両親が笑顔を見せれば、その時の行動を繰り返した。
両親が悲しそうな顔を見せれば、その行動を即座に辞めた。
トライ&エラー。両親が望む『御堂翠華』という人物を探し続けた。
──そんな生活も、3年もすれば落ち着いてくる。両親と過ごした6歳までの日々は、穏やかだった。

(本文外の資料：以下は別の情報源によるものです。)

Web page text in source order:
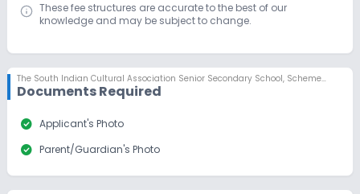
These fee structures are accurate to the best of our
knowledge and may be subject to change.
The South Indian Cultural Association Senior Secondary School, Scheme No 78, Indore
Documents Required
check_circle Applicant's Photo
check_circle Parent/Guardian's Photo

蝶よ花よと愛でられ、過保護に育てられ、外の世界を知らなかったこども。
愚かなほど無垢だったこどもは、やがて罪を犯す。
美しい瞳が
やわらかい髪が
たおやかな微笑みが
優しい腕が
声が
顔が
足が
優しさが
全て、飴玉に消えた。
「 」は怯えた。
「 」は焦った。
「 」は悲しんだ。
誰か、誰か、誰か!
お母様とお父様をお救いください!
縋っても、泣き叫んでも、すべてが飴玉に変わっていく。
人も、塀も、草も、花も、全部全部全部全部!
両親のために泣き叫ぶこどもは、いつしか化け物と恐れられた。
誰もが「 」から逃げていく。誰も「 」の言葉を聞いてくれない。
泣きはらした右目が飴玉に変わっても、「 」は叫び続けた。
誰か、誰か……私の両親を、お救いください──。
あの人たちがいなかったら、誰が私を呼んでくれる。誰が私を『御堂翠華』と認めてくれる。
「 」は、自我が希薄だった。
「誰かのために」生き続けた。
だから
「私を助けて」の一言さえ、言えなかった。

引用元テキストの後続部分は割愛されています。